### [Assigned task]
Everything except the pictures should be printed exactly as it appears in the records.

┄┄┄┄┄┄┄┄┄┄┄┄┄┄┄┄┄┄┄┄

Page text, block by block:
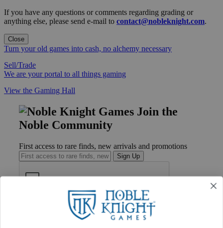
If you have any questions or comments regarding grading or
anything else, please send e-mail to contact@nobleknight.com.
Close
Turn your old games into cash, no alchemy necessary
Sell/Trade
We are your portal to all things gaming
View the Gaming Hall
Join the
Noble Community
First access to rare finds, new arrivals and promotions
Sign Up
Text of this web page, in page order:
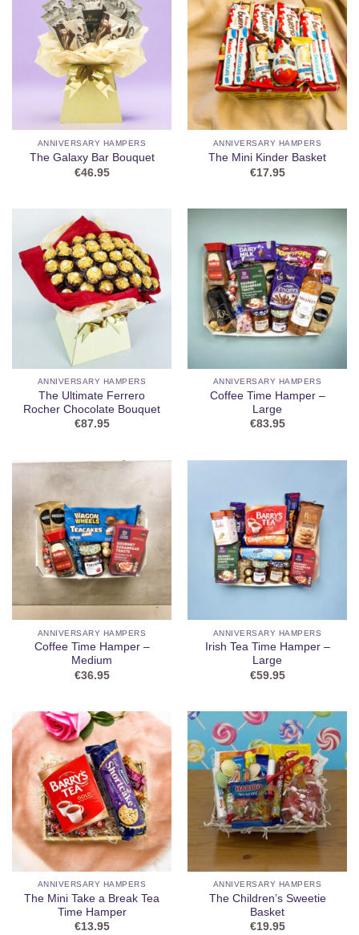
ANNIVERSARY HAMPERS
The Galaxy Bar Bouquet
€46.95
ANNIVERSARY HAMPERS
The Mini Kinder Basket
€17.95
ANNIVERSARY HAMPERS
The Ultimate Ferrero
Rocher Chocolate Bouquet
€87.95
ANNIVERSARY HAMPERS
Coffee Time Hamper –
Large
€83.95
ANNIVERSARY HAMPERS
Coffee Time Hamper –
Medium
€36.95
ANNIVERSARY HAMPERS
Irish Tea Time Hamper –
Large
€59.95
ANNIVERSARY HAMPERS
The Mini Take a Break Tea
Time Hamper
€13.95
ANNIVERSARY HAMPERS
The Children’s Sweetie
Basket
€19.95

┄┄┄┄┄┄┄┄┄┄┄┄┄┄┄┄┄┄┄┄

### [Result of this exercise]
Page text, block by block:
If you have any questions or comments regarding grading or
anything else, please send e-mail to contact@nobleknight.com.
Close
Turn your old games into cash, no alchemy necessary
Sell/Trade
We are your portal to all things gaming
View the Gaming Hall
Join the
Noble Community
First access to rare finds, new arrivals and promotions
Sign Up
Text of this web page, in page order:
ANNIVERSARY HAMPERS
The Galaxy Bar Bouquet
€46.95
ANNIVERSARY HAMPERS
The Mini Kinder Basket
€17.95
ANNIVERSARY HAMPERS
The Ultimate Ferrero
Rocher Chocolate Bouquet
€87.95
ANNIVERSARY HAMPERS
Coffee Time Hamper –
Large
€83.95
ANNIVERSARY HAMPERS
Coffee Time Hamper –
Medium
€36.95
ANNIVERSARY HAMPERS
Irish Tea Time Hamper –
Large
€59.95
ANNIVERSARY HAMPERS
The Mini Take a Break Tea
Time Hamper
€13.95
ANNIVERSARY HAMPERS
The Children’s Sweetie
Basket
€19.95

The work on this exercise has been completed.